Home > Current, Legal, Politics > The Full Legacy of Public Policy Decisions

The Full Legacy of Public Policy Decisions

The United States Department of Veterans Affairs is in the news these days, and not inappropriately. Tales of bureaucratic inefficiencies are legion, of course, and maddening as it is that this particular tale directly and significantly affects the lives of those arguably least deserving of abuse at the cumbersome hand of the federal government, it cannot be surprising that bureaucratic inefficiency adversely affects people in meaningful ways. This is not an unacknowledged problem.

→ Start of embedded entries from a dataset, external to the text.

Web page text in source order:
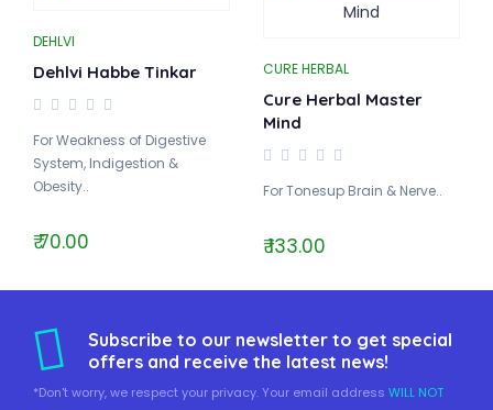
DEHLVI
Dehlvi Habbe Tinkar
For Weakness of Digestive
System, Indigestion &
Obesity..
₹ 70.00
CURE HERBAL
Cure Herbal Master
Mind
For Tonesup Brain & Nerve..
₹ 133.00
Subscribe to our newsletter to get special
offers and receive the latest news!
*Don't worry, we respect your privacy. Your email address WILL NOT
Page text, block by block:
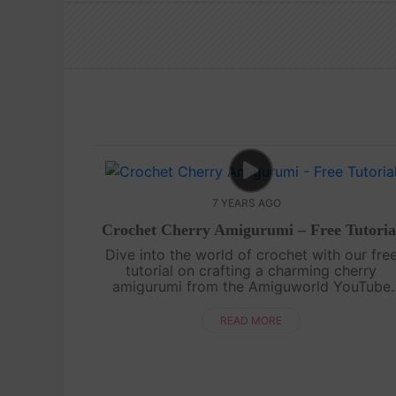
7 YEARS AGO
Crochet Cherry Amigurumi – Free
Dive into the world of crochet with our free
tutorial on crafting a charming cherry
amigurumi from the Amiguworld YouTube
create a pair of adorable cherries, complete
READ MORE
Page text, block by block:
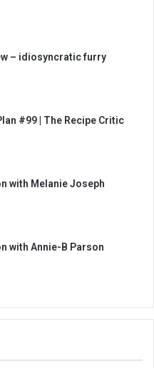
– idiosyncratic furry
#99 | The Recipe Critic
with Melanie Joseph
with Annie-B Parson
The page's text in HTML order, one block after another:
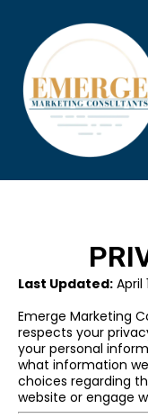
Last Updated: April
Emerge Marketing
respects your
your personal
what information
choices regarding
website or engage
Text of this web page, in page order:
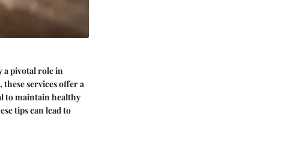
a pivotal role in
services offer a
to maintain healthy
tips can lead to
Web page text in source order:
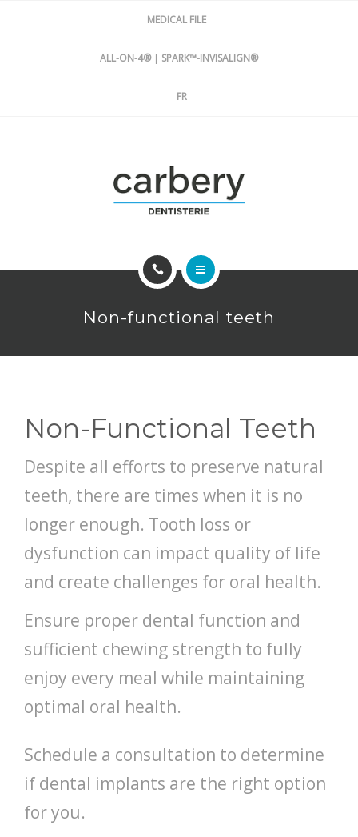
MEDICAL FILE
ALL-ON-4®| SPARK™-INVISALIGN®
FR
Non-functional teeth
Non-Functional Teeth
Despite all efforts to preserve natural
teeth, there are times when it is no
longer enough. Tooth loss or
dysfunction can impact quality of life
and create challenges for oral health.
Ensure proper dental function and
sufficient chewing strength to fully
enjoy every meal while maintaining
optimal oral health.
Schedule a consultation to determine
if dental implants are the right option
for you.
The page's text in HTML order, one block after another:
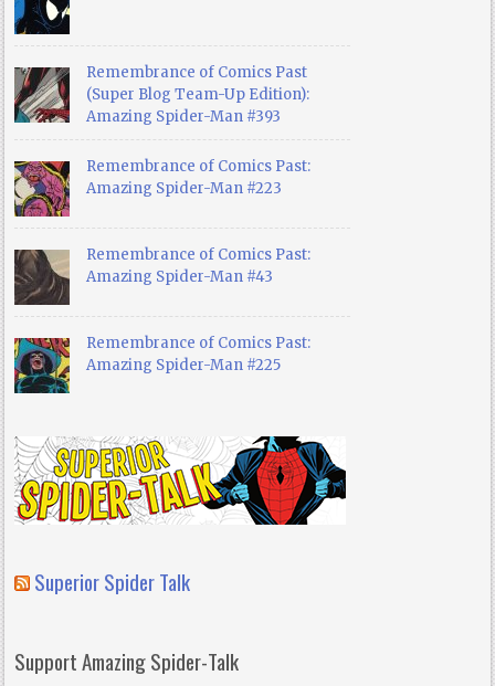
Remembrance of Comics Past
(Super Blog Team-Up Edition):
Amazing Spider-Man #393
Remembrance of Comics Past:
Amazing Spider-Man #223
Remembrance of Comics Past:
Amazing Spider-Man #43
Remembrance of Comics Past:
Amazing Spider-Man #225
Superior Spider Talk
Support Amazing Spider-Talk
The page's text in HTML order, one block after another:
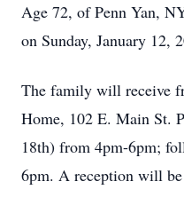
Age 72, of Penn Yan,
on Sunday, January 12,
The family will receive
Home, 102 E. Main St.
18th) from 4pm-6pm;
6pm. A reception will be
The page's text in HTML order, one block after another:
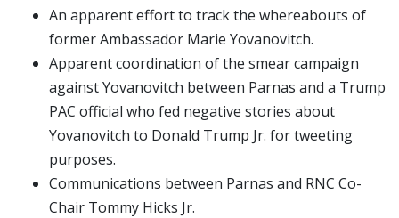
An apparent effort to track the whereabouts of
former Ambassador Marie Yovanovitch.
Apparent coordination of the smear campaign
against Yovanovitch between Parnas and a Trump
PAC official who fed negative stories about
Yovanovitch to Donald Trump Jr. for tweeting
purposes.
Communications between Parnas and RNC Co-
Chair Tommy Hicks Jr.
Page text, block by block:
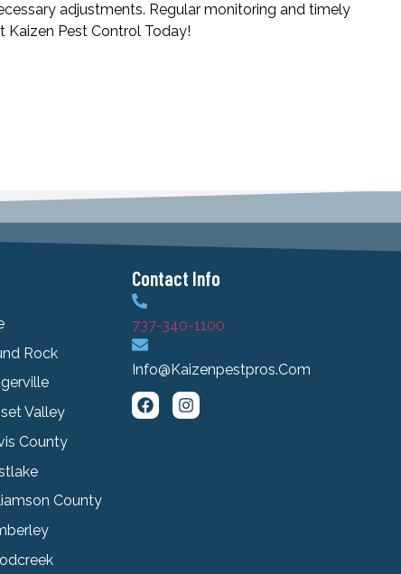
adjustments. Regular monitoring and timely
Pest Control Today!
Rock
Valley
County
County
Contact Info
737-340-1100
Info@kaizenpestpros.com
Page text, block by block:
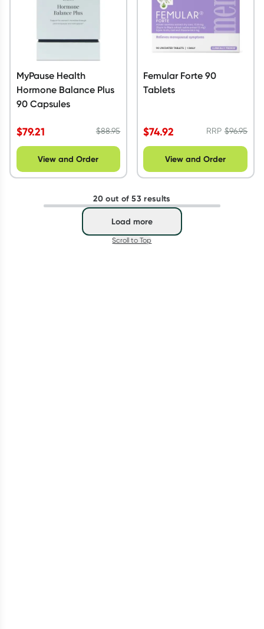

Probably coincidentally, this recent spotlight on the VA’s lethal shortcomings has illuminated another, less recognized and thankfully less lethal, feature of our public policy apparatus: governmental policy decisions can give birth to longer, sometimes much longer, legacies than likely were ordinarily contemplated at the time the decision was made. The VA, of course, is not immune to this effect, as evidenced by the fact that there is a Wilkesboro, North Carolina woman receiving a monthly payment from the VA in ongoing satisfaction of a pension for her father’s military service in the Civil War. The story of Irene Triplett and her father, Mose Triplett, is a somewhat interesting one from a historical perspective, as is to be expected of such stories.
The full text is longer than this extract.